Claro que a gente fica triste, pois emprego é uma segurança, segurança da sua cabeça que você hoje não vai entender, mas, mais tarde, vai saber que a coisa mais importante desta vida é a sua própria vida, é fazer o que se gosta, a felicidade é só sua, de ninguém mais. Por isso, tira esse ar de tristeza da cara e avanti... a vida tem muito para lhe oferecer e o trabalho é uma dessas coisas, mas, lembra, não é tudo! O par de sapatos é importante para proteger os pés, mas você nasceu sem eles.

Muito tempo já se passou!
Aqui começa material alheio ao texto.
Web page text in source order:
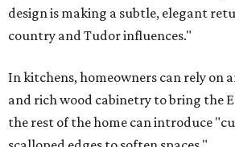
design is making a subtle, elegant
country and Tudor influences."
In kitchens, homeowners can rely on
and rich wood cabinetry to bring the
the rest of the home can introduce
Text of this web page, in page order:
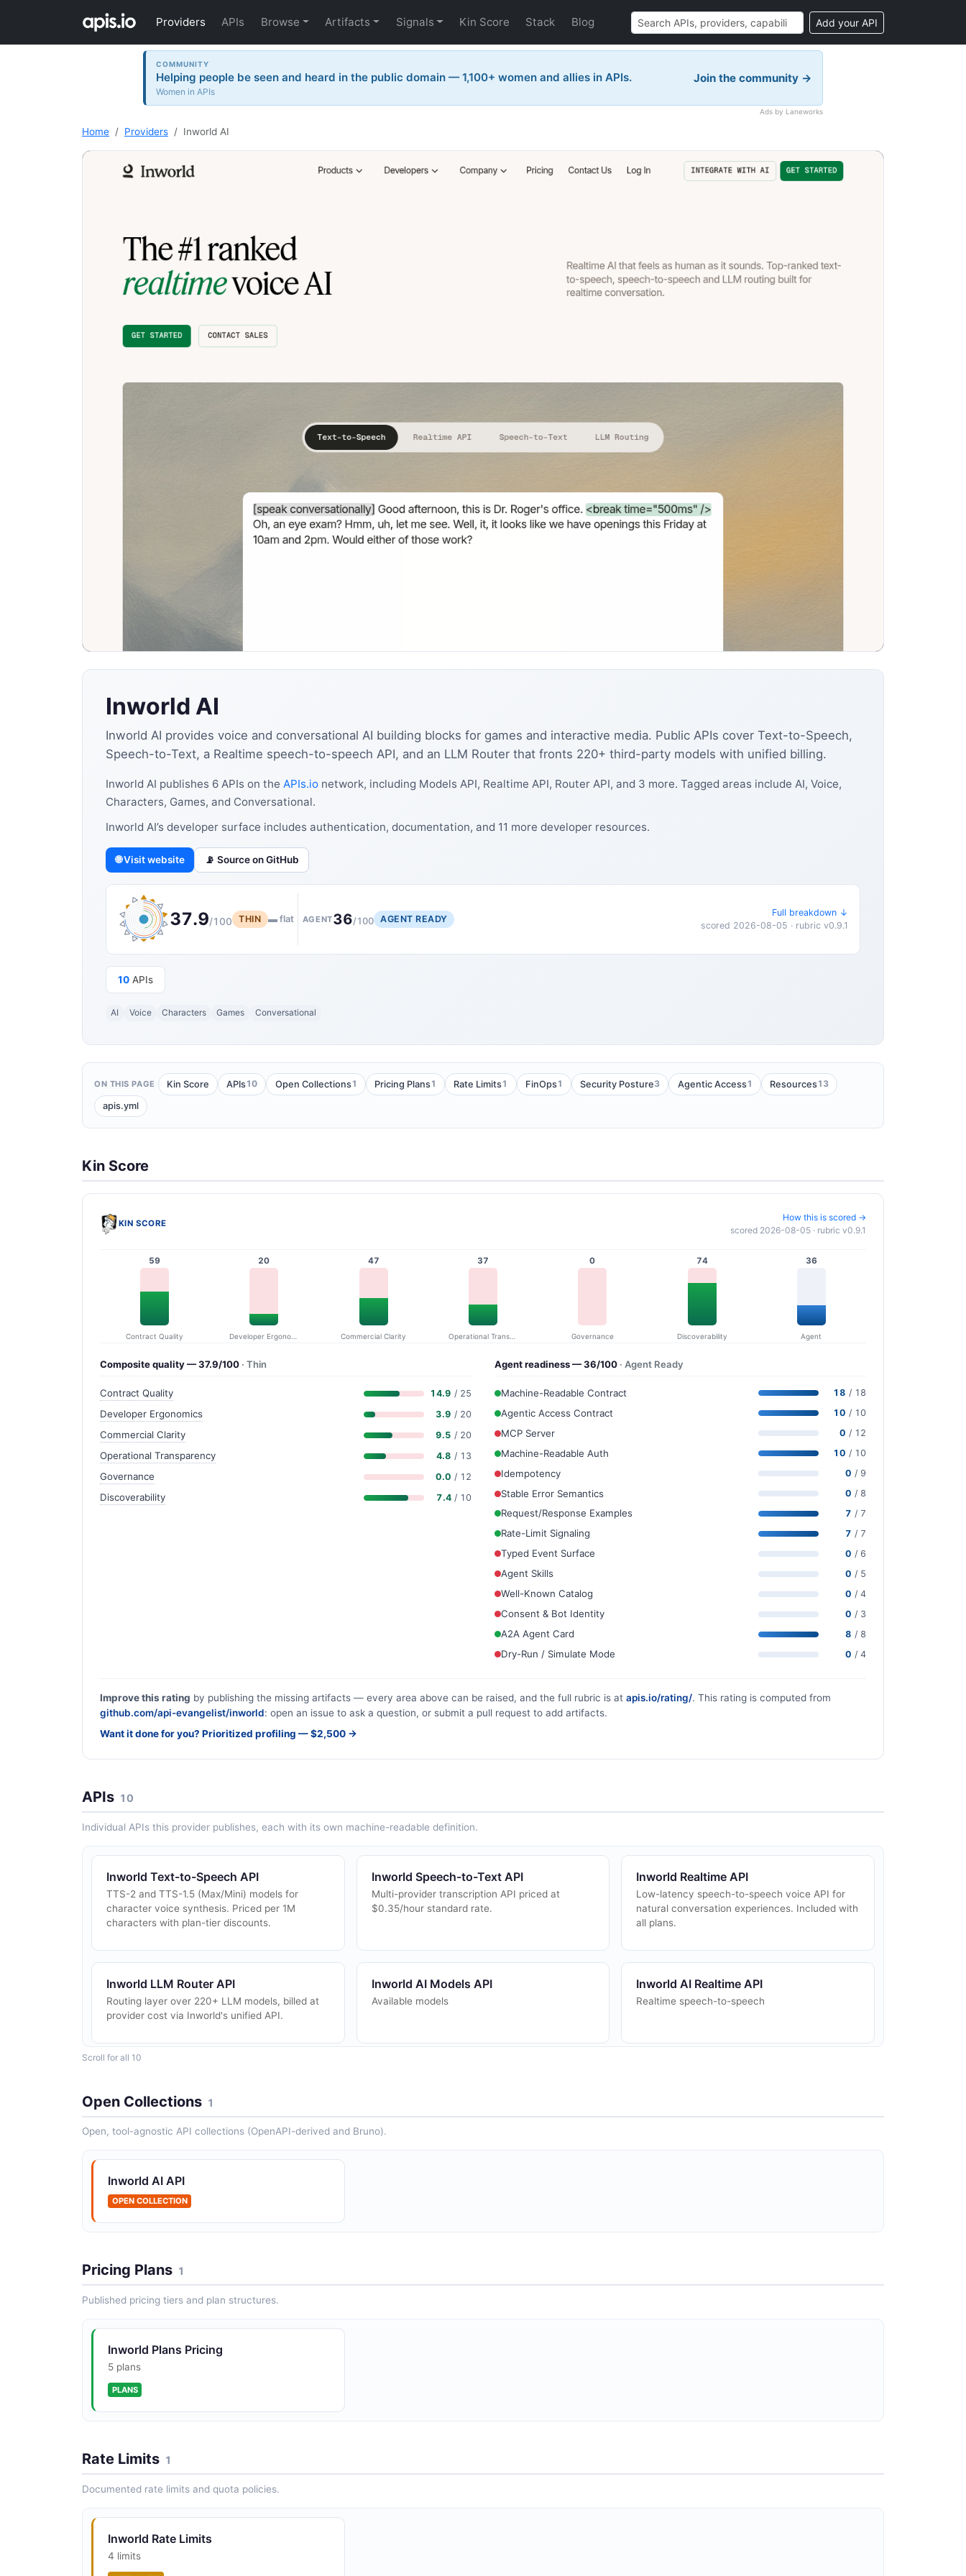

O jovem preocupado em nossa história, que, por coincidência, encontrei naquele evento sobre planejamento estratégico, ocupa hoje uma posição de diretor financeiro em uma grande empresa e continua com aquele olhar triste. Quase lhe perguntei sobre os seus sapatos...

Hoje não existe mais bola de capotão, muito menos sapatos que recebem meia-sola, tanto a bola como os sapatos são produtos descartáveis.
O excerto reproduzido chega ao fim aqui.